_Activity_
Reproduce the data below in full and exclude every picture.
[Exercise input Boundary: Start]
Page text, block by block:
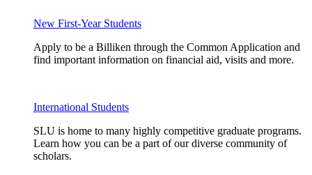
New First-Year Students
Apply to be a Billiken through the Common Application and
find important information on financial aid, visits and more.
International Students
SLU is home to many highly competitive graduate programs.
Learn how you can be a part of our diverse community of
scholars.
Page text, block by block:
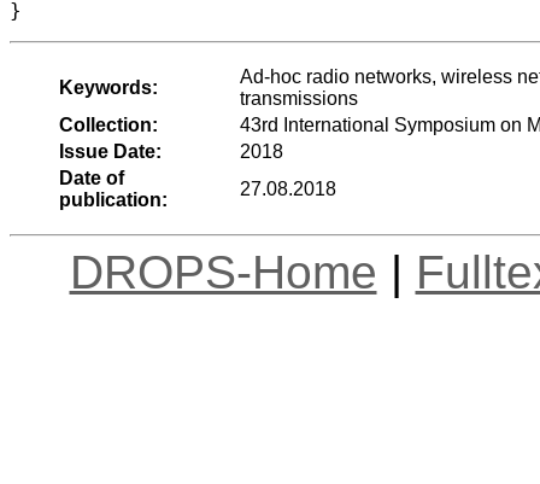
Keywords:
Ad-hoc radio networks, wireless
transmissions
Collection:
43rd International Symposium on
Issue Date:
2018
Date of
publication:
27.08.2018
DROPS-Home |
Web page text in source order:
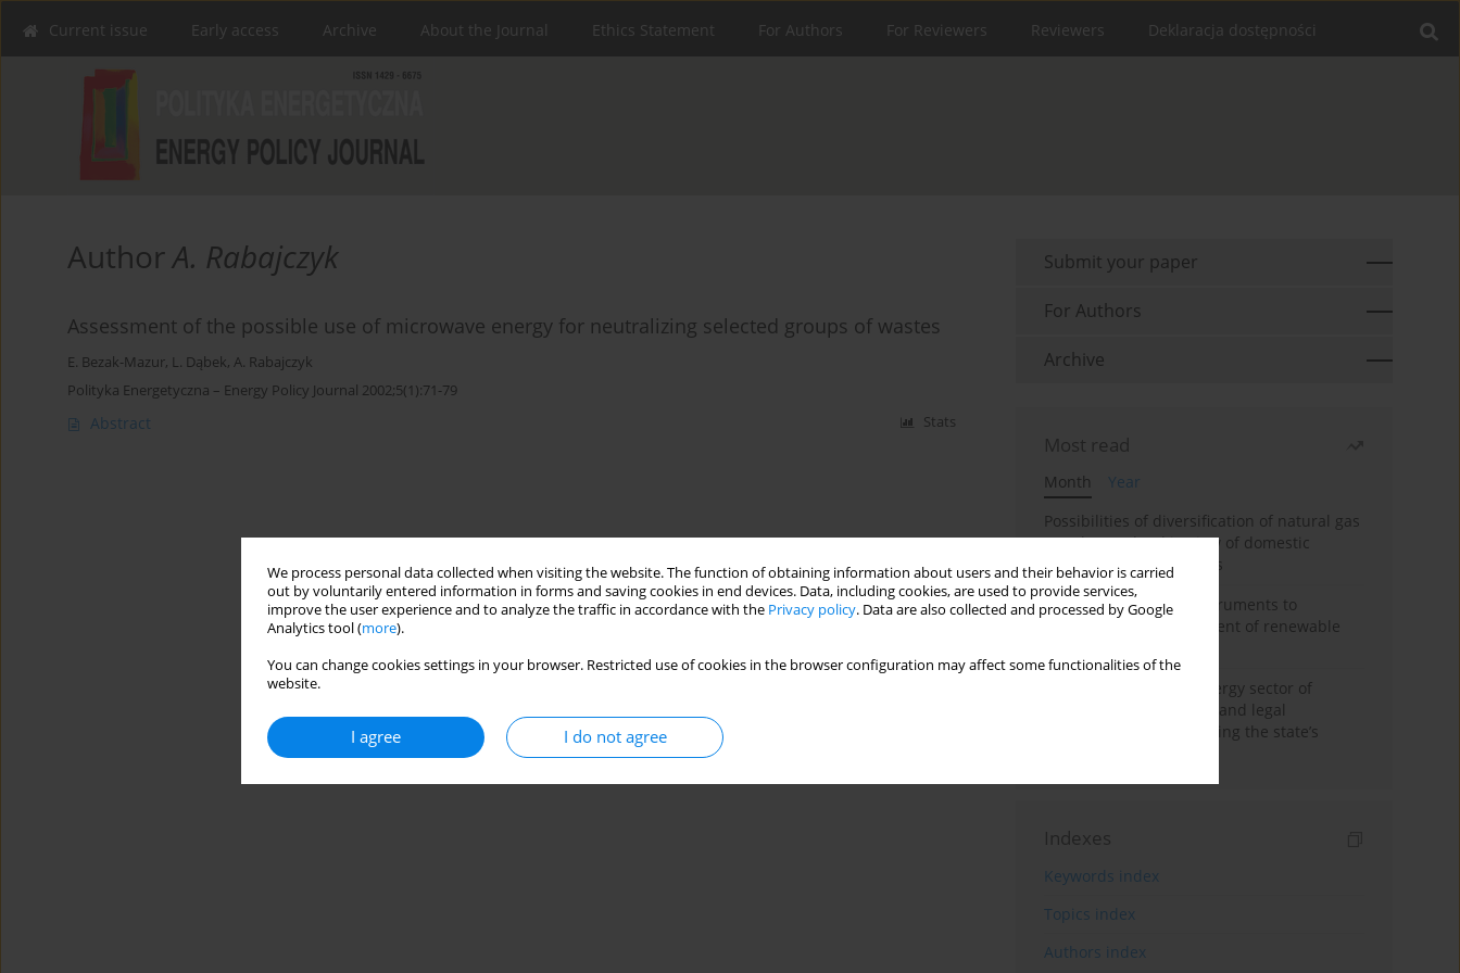
We process personal data collected when visiting the website. The function of obtaining information about users and their behavior is carried
out by voluntarily entered information in forms and saving cookies in end devices. Data, including cookies, are used to provide services,
improve the user experience and to analyze the traffic in accordance with the Privacy policy. Data are also collected and processed by Google
Analytics tool (more).
You can change cookies settings in your browser. Restricted use of cookies in the browser configuration may affect some functionalities of the
website.
I agree I do not agree
Current issue Early access Archive About the Journal Ethics Statement For Authors For Reviewers Reviewers Deklaracja dostępności
AuthorA. Rabajczyk
Assessment of the possible use of microwave energy for neutralizing selected groups of wastes
E. Bezak-Mazur, L. Dąbek, A. Rabajczyk
Polityka Energetyczna – Energy Policy Journal 2002;5(1):71-79
Abstract Stats
Submit your paper
For Authors
Archive
Most read
Month
Year
Possibilities of diversification of natural gas
supply to Poland in view of domestic
gasquality requirements
Innovative financial instruments to
stimulate the development of renewable
Cybersecurity of the energy sector of
Ukraine: administrative and legal
mechanisms for protecting the state’s
Indexes
Keywords index
Topics index
Authors index
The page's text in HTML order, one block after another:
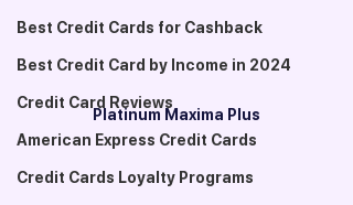
Best Credit Cards for Cashback
Best Credit Card by Income in 2024
Credit Card Reviews
American Express Credit Cards
Credit Cards Loyalty Programs
Platinum Maxima Plus
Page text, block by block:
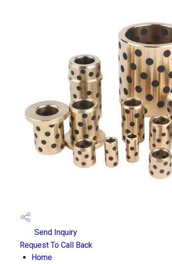
Send Inquiry
Request To Call Back
Home
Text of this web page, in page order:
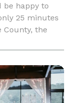
be happy to
25 minutes
County, the
priced,
intim
[Exercise input Boundary: End]
_Solution for this problem_
Page text, block by block:
New First-Year Students
Apply to be a Billiken through the Common Application and
find important information on financial aid, visits and more.
International Students
SLU is home to many highly competitive graduate programs.
Learn how you can be a part of our diverse community of
scholars.
Page text, block by block:
Keywords:
Ad-hoc radio networks, wireless
transmissions
Collection:
43rd International Symposium on
Issue Date:
2018
Date of
publication:
27.08.2018
DROPS-Home |
Web page text in source order:
We process personal data collected when visiting the website. The function of obtaining information about users and their behavior is carried
out by voluntarily entered information in forms and saving cookies in end devices. Data, including cookies, are used to provide services,
improve the user experience and to analyze the traffic in accordance with the Privacy policy. Data are also collected and processed by Google
Analytics tool (more).
You can change cookies settings in your browser. Restricted use of cookies in the browser configuration may affect some functionalities of the
website.
I agree I do not agree
Current issue Early access Archive About the Journal Ethics Statement For Authors For Reviewers Reviewers Deklaracja dostępności
AuthorA. Rabajczyk
Assessment of the possible use of microwave energy for neutralizing selected groups of wastes
E. Bezak-Mazur, L. Dąbek, A. Rabajczyk
Polityka Energetyczna – Energy Policy Journal 2002;5(1):71-79
Abstract Stats
Submit your paper
For Authors
Archive
Most read
Month
Year
Possibilities of diversification of natural gas
supply to Poland in view of domestic
gasquality requirements
Innovative financial instruments to
stimulate the development of renewable
Cybersecurity of the energy sector of
Ukraine: administrative and legal
mechanisms for protecting the state’s
Indexes
Keywords index
Topics index
Authors index
The page's text in HTML order, one block after another:
Best Credit Cards for Cashback
Best Credit Card by Income in 2024
Credit Card Reviews
American Express Credit Cards
Credit Cards Loyalty Programs
Platinum Maxima Plus
Page text, block by block:
Send Inquiry
Request To Call Back
Home
Text of this web page, in page order:
be happy to
25 minutes
County, the
priced,
intim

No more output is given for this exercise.